E' soprattutto nelle giornate di pioggia che m'assale il bisogno di un lieto fine.
(Amaranta)
Quel lieto fine, una sorta di garanzia a tutelare le azioni che la quotidianità comporta, senza l'assillo di non dover sbagliare nessuna mossa che, se pure accadesse, nulla risulterebbe compromesso.
Un ombrello per il mio pessimismo cosmico.
Adoro bere il mio primo caffè sul terrazzo, in qualsiasi stagione e con qualunque tempo, ma stamani fa davvero troppo freddo per ottemperare a questo rito, così mi limito ad osservare la pioggia dai vetri della finestra, godendo del calore ristoratore dell'interno.

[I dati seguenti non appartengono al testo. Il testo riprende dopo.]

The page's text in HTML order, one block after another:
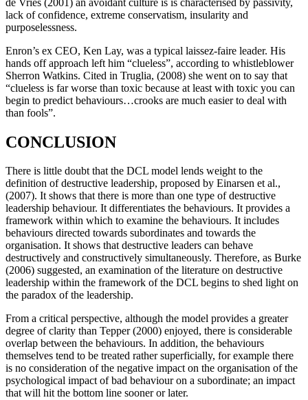
lack of confidence, extreme conservatism, insularity and
purposelessness.
Enron’s ex CEO, Ken Lay, was a typical laissez-faire leader. His
hands off approach left him “clueless”, according to whistleblower
Sherron Watkins. Cited in Truglia, (2008) she went on to say that
“clueless is far worse than toxic because at least with toxic you can
begin to predict behaviours…crooks are much easier to deal with
than fools”.
CONCLUSION
There is little doubt that the DCL model lends weight to the
definition of destructive leadership, proposed by Einarsen et al.,
(2007). It shows that there is more than one type of destructive
leadership behaviour. It differentiates the behaviours. It provides a
framework within which to examine the behaviours. It includes
behaviours directed towards subordinates and towards the
organisation. It shows that destructive leaders can behave
destructively and constructively simultaneously. Therefore, as Burke
(2006) suggested, an examination of the literature on destructive
leadership within the framework of the DCL begins to shed light on
the paradox of the leadership.
From a critical perspective, although the model provides a greater
degree of clarity than Tepper (2000) enjoyed, there is considerable
overlap between the behaviours. In addition, the behaviours
themselves tend to be treated rather superficially, for example there
is no consideration of the negative impact on the organisation of the
psychological impact of bad behaviour on a subordinate; an impact
that will hit the bottom line sooner or later.
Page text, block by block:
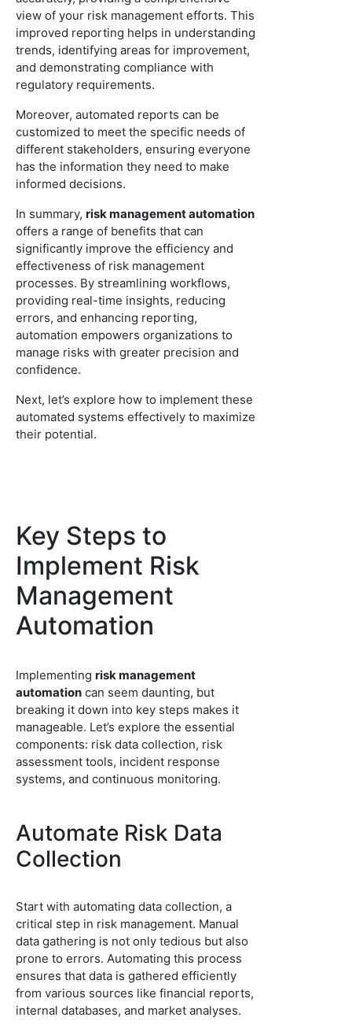
view of your risk management efforts. This
improved reporting helps in understanding
trends, identifying areas for improvement,
and demonstrating compliance with
regulatory requirements.
Moreover, automated reports can be
customized to meet the specific needs of
different stakeholders, ensuring everyone
has the information they need to make
informed decisions.
In summary, risk management automation
offers a range of benefits that can
significantly improve the efficiency and
effectiveness of risk management
processes. By streamlining workflows,
providing real-time insights, reducing
errors, and enhancing reporting,
automation empowers organizations to
manage risks with greater precision and
confidence.
Next, let’s explore how to implement these
automated systems effectively to maximize
their potential.
Key Steps to
Implement Risk
Management
Automation
Implementing risk management
automation can seem daunting, but
breaking it down into key steps makes it
manageable. Let’s explore the essential
components: risk data collection, risk
assessment tools, incident response
systems, and continuous monitoring.
Automate Risk Data
Collection
Start with automating data collection, a
critical step in risk management. Manual
data gathering is not only tedious but also
prone to errors. Automating this process
ensures that data is gathered efficiently
from various sources like financial reports,
internal databases, and market analyses.

Così tanto freddo che perfino Cagliostro ha rinunciato alla sua escursione mattutina e dorme acciambellato nella sua cuccia calda.
Lui che è un entusiasta di natura e non disdegna la sua partecipazione diretta alle follie meteorologiche, in particolare è elettrizzato dal vento che, per quanto furioso possa soffiare, sempre ne accetta la sfida, e temerario corre a ghermire foglie, petali e pulviscoli, esibendosi in indiavolati ghirigori di coda e di vibrisse, di slanci veloci, calcolate attese e improvvise virate, remote strategie istintive per catturare una preda che si polverizzerà tra le sue zampe: un illusione che lui, saggiamente, fingerà esser vera.
Ma non c'è vento, e fuori il paesaggio è freddo ed immobile, se non fosse per la verticalità frenetica della pioggia, mi verrebbe da credere di essere preda di un'allucinazione mentale: io sono il soggetto di un quadro che mi ritrae dietro una finestra a scrutare la pioggia. Una pioggia viva, che realmente stilla al di là del vetro del dipinto.
Io sono, quindi, sulla base di questa inquietante constatazione, l'osservante e l'osservata.
A fatica, allora, mi stacco dalla finestra
... ma lo sforzo più grande è quello di balzar fuori dal quadro.